Quel est le problème actuel? De quoi se sert Saddam Hussein actuellement? Il se sert de la désunion de la communauté internationale. Il exploite le fait qu'indépendamment du parti pris de la politique américaine au Moyen-Orient, l'attitude du Congrès américain a paralysé les Nations Unies en les privant des milliards de dollars que leur doivent les États-Unis. Ces derniers ont fait fi de l'opinion de la communauté internationale, selon laquelle ils devaient s'acquitter de leur dette.

• 1015

Maintenant qu'ils viennent nous dire qu'il faut s'opposer à Saddam Hussein au nom de la communauté internationale—et je reconnais que c'est ce qu'il faut faire—une grande partie de cette communauté internationale se montre réticente. Même si tout le monde reconnaît en définitive qu'une action s'impose, c'est la désunion qui prévaut. On remarque au Conseil de sécurité un désaccord fondamental auquel correspond une désunion encore plus vaste dans la communauté internationale.

Je considère que pour contrer avec succès des menaces comme celles de Saddam Hussein, il faut un appui international massif. Quelque mise à jour que puisse nécessiter la politique de non-prolifération—et je suis d'accord avec mon collègue sur la nécessité de cette mise à jour—il est évident que la recherche de nouveaux arguments et de nouveaux prétextes au sein de l'OTAN pour tergiverser... Je ne demande pas une abolition du jour au lendemain; je dis qu'il faut entreprendre un débat sérieux sur la façon de franchir cette étape. Oui, j'affirme qu'on ne peut pas constituer une véritable coalition si l'on refuse à l'OTAN le droit de s'opposer à une première frappe nucléaire.

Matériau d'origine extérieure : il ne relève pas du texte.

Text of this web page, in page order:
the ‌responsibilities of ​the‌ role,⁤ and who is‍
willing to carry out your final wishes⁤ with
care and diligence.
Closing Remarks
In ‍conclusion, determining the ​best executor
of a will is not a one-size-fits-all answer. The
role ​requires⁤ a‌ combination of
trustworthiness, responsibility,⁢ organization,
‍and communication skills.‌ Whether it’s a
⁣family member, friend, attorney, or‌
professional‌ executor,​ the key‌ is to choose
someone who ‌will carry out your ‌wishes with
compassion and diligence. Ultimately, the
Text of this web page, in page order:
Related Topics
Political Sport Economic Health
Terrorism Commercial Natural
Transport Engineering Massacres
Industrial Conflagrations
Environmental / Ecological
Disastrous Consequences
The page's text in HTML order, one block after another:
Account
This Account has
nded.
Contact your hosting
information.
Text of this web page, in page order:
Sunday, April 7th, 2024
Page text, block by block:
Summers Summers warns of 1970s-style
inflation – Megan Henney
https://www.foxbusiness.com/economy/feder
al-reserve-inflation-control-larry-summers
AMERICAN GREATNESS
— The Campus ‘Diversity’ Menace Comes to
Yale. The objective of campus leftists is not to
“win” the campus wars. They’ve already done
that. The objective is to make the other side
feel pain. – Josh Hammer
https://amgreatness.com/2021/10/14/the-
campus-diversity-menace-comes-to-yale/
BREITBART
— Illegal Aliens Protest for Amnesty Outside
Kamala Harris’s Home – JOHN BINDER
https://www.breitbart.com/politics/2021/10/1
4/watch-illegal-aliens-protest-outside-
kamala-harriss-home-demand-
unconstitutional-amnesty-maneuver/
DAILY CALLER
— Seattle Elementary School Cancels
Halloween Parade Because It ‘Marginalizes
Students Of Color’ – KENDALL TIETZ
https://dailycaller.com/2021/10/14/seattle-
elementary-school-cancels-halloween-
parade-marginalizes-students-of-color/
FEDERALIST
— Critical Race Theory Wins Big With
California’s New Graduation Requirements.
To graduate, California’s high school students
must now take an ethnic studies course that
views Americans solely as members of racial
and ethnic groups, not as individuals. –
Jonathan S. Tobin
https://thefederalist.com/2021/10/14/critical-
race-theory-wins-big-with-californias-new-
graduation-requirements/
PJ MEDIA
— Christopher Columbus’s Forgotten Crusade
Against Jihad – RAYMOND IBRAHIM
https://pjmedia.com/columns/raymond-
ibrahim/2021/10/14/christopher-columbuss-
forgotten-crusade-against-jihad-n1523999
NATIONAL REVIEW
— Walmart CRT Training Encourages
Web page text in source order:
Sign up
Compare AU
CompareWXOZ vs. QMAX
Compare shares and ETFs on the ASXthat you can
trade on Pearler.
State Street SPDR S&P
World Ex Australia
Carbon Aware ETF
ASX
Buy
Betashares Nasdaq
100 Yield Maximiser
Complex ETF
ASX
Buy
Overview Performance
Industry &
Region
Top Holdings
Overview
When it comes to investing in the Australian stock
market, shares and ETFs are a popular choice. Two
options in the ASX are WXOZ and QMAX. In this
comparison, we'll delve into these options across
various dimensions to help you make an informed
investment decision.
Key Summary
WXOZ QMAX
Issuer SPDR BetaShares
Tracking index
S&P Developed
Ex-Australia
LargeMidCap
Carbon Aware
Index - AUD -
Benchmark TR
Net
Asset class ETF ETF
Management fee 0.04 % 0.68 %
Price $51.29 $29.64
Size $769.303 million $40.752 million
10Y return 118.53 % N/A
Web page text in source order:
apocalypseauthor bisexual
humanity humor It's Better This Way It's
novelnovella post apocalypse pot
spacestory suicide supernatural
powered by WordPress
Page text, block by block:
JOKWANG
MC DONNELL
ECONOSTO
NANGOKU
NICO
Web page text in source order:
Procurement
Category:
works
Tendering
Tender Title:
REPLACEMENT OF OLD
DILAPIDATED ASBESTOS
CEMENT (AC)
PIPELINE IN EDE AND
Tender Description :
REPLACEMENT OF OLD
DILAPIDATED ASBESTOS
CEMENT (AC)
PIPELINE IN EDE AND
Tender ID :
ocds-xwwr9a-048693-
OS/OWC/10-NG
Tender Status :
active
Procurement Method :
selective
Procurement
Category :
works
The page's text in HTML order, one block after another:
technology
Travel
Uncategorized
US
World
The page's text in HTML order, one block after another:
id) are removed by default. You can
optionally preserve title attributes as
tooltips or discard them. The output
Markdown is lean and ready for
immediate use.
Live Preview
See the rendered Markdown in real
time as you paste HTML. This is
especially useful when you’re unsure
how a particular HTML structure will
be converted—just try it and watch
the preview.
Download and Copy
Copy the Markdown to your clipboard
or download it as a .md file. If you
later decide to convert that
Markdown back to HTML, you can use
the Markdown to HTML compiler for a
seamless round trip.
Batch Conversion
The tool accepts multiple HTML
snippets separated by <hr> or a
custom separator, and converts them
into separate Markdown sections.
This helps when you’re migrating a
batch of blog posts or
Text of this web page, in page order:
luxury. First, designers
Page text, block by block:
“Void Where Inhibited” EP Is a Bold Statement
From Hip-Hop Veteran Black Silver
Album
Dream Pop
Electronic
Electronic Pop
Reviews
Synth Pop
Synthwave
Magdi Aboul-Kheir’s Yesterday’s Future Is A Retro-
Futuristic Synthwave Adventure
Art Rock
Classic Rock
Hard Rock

Comme l'a bien dit mon collègue, le véritable moteur de cette politique, c'est la nécessité d'une certaine cohésion. Je considère, pour ma part, que le Canada s'est toujours fié aux Nations Unies et aux mécanismes collectifs de sécurité; pour que cette politique soit valable à long terme, il faut qu'elle soit partagée par le plus grand nombre.

Le président: Je dois redonner la parole à M. Turp; peut-être aurons-nous assez de temps pour revenir ensuite de ce côté.

[Français]

M. Yves Le Bouthillier: Il est intéressant que vous ayez mentionné la Chine, puisque nous avons vu récemment que la dissolution de l'Union soviétique était venue compliquer le débat sur l'arme nucléaire. Il a fallu procéder à de nouvelles répartitions et faire des arrangements entre les États pour disposer de ces armes nucléaires. Il n'est pas impossible que des empires éclatent à l'avenir et, évidemment, plus il y a d'armes nucléaires, plus cela peut devenir compliqué. On ne peut pas prévoir ce qui arrivera à moyen terme. Quand on parle de la Chine, il y a des gens qui disent qu'il n'est pas impossible qu'il y ait des dissolutions d'empire. Cela peut arriver et c'est d'ailleurs déjà arrivé. Je pense qu'on pourrait se retrouver devant un problème à cet égard. Vous parlez d'États, de rogue states. Il n'est pas impossible que les États se brisent, et là aussi il peut y avoir un problème. Je crois qu'il faut aussi penser à de telles possibilités. Pourquoi? Même si ce n'est qu'une mince possibilité, les conséquences peuvent être énormes. Merci beaucoup.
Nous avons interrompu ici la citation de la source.